Aim of the exercise: Copy the lines below as they are; omit the images they contain.
(Recorded information begins)
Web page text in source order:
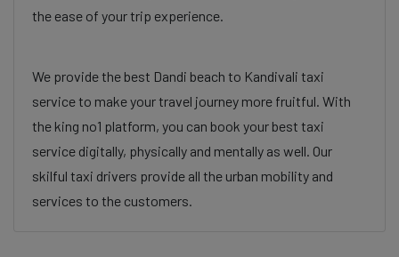
the ease of your trip experience.
We provide the best Dandi beach to Kandivali taxi
service to make your travel journey more fruitful. With
the king no1 platform, you can book your best taxi
service digitally, physically and mentally as well. Our
skilful taxi drivers provide all the urban mobility and
services to the customers.
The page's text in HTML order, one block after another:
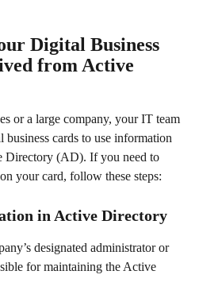
Digital Business
from Active
or a large company, your IT team
cards to use information
Directory (AD). If you need to
your card, follow these steps:
in Active Directory
designated administrator or
for maintaining the Active
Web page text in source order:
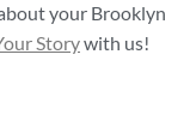
your Brooklyn
Storywith us!
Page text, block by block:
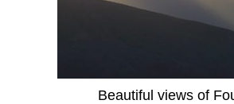
Beautiful views of
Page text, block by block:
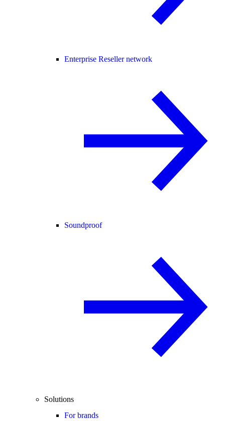
Enterprise Reseller network
Soundproof
Solutions
For brands
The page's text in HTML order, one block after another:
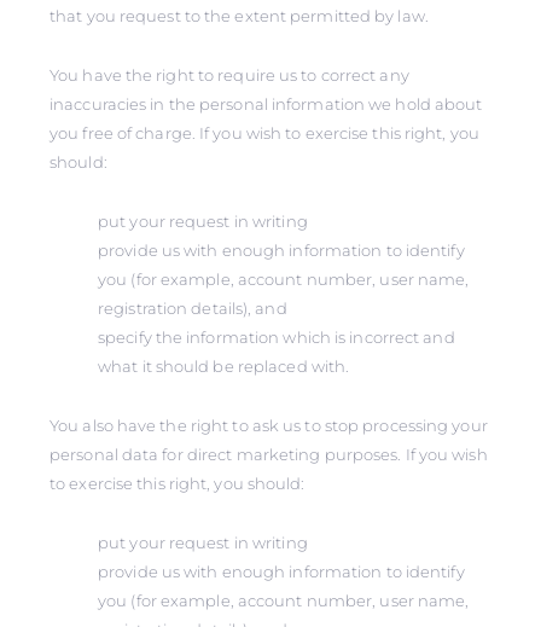
that you request to the extent permitted by law.
You have the right to require us to correct any
inaccuracies in the personal information we hold about
you free of charge. If you wish to exercise this right, you
should:
put your request in writing
provide us with enough information to identify
you (for example, account number, user name,
registration details), and
specify the information which is incorrect and
what it should be replaced with.
You also have the right to ask us to stop processing your
personal data for direct marketing purposes. If you wish
to exercise this right, you should:
put your request in writing
provide us with enough information to identify
you (for example, account number, user name,
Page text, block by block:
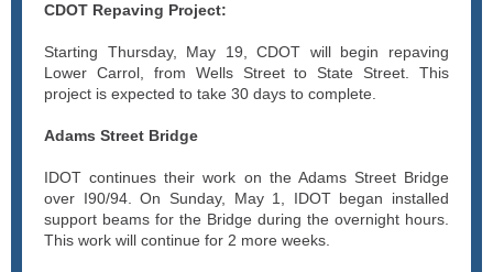
CDOT Repaving Project:
Starting Thursday, May 19, CDOT will begin repaving
Lower Carrol, from Wells Street to State Street. This
project is expected to take 30 days to complete.
Adams Street Bridge
IDOT continues their work on the Adams Street Bridge
over I90/94. On Sunday, May 1, IDOT began installed
support beams for the Bridge during the overnight hours.
This work will continue for 2 more weeks.
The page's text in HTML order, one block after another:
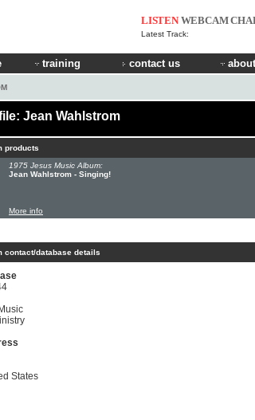
LISTEN WEBCAM
Latest Track:
training contact us
Jean Wahlstrom
products
1975 Jesus Music Album:
Jean Wahlstrom - Singing!
More info
contact/database details
States
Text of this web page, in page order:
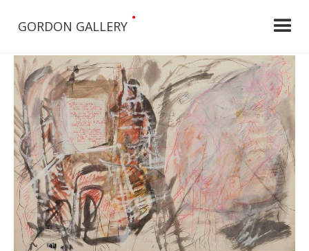
GORDON GALLERY
•
(Recorded information ends)
Answer for the task:
Web page text in source order:
the ease of your trip experience.
We provide the best Dandi beach to Kandivali taxi
service to make your travel journey more fruitful. With
the king no1 platform, you can book your best taxi
service digitally, physically and mentally as well. Our
skilful taxi drivers provide all the urban mobility and
services to the customers.
The page's text in HTML order, one block after another:
Digital Business
from Active
or a large company, your IT team
cards to use information
Directory (AD). If you need to
your card, follow these steps:
in Active Directory
designated administrator or
for maintaining the Active
Web page text in source order:
your Brooklyn
Storywith us!
Page text, block by block:
Beautiful views of
Page text, block by block:
Enterprise Reseller network
Soundproof
Solutions
For brands
The page's text in HTML order, one block after another:
that you request to the extent permitted by law.
You have the right to require us to correct any
inaccuracies in the personal information we hold about
you free of charge. If you wish to exercise this right, you
should:
put your request in writing
provide us with enough information to identify
you (for example, account number, user name,
registration details), and
specify the information which is incorrect and
what it should be replaced with.
You also have the right to ask us to stop processing your
personal data for direct marketing purposes. If you wish
to exercise this right, you should:
put your request in writing
provide us with enough information to identify
you (for example, account number, user name,
Page text, block by block:
CDOT Repaving Project:
Starting Thursday, May 19, CDOT will begin repaving
Lower Carrol, from Wells Street to State Street. This
project is expected to take 30 days to complete.
Adams Street Bridge
IDOT continues their work on the Adams Street Bridge
over I90/94. On Sunday, May 1, IDOT began installed
support beams for the Bridge during the overnight hours.
This work will continue for 2 more weeks.
The page's text in HTML order, one block after another:
LISTEN WEBCAM
Latest Track:
training contact us
Jean Wahlstrom
products
1975 Jesus Music Album:
Jean Wahlstrom - Singing!
More info
contact/database details
States
Text of this web page, in page order:
GORDON GALLERY
•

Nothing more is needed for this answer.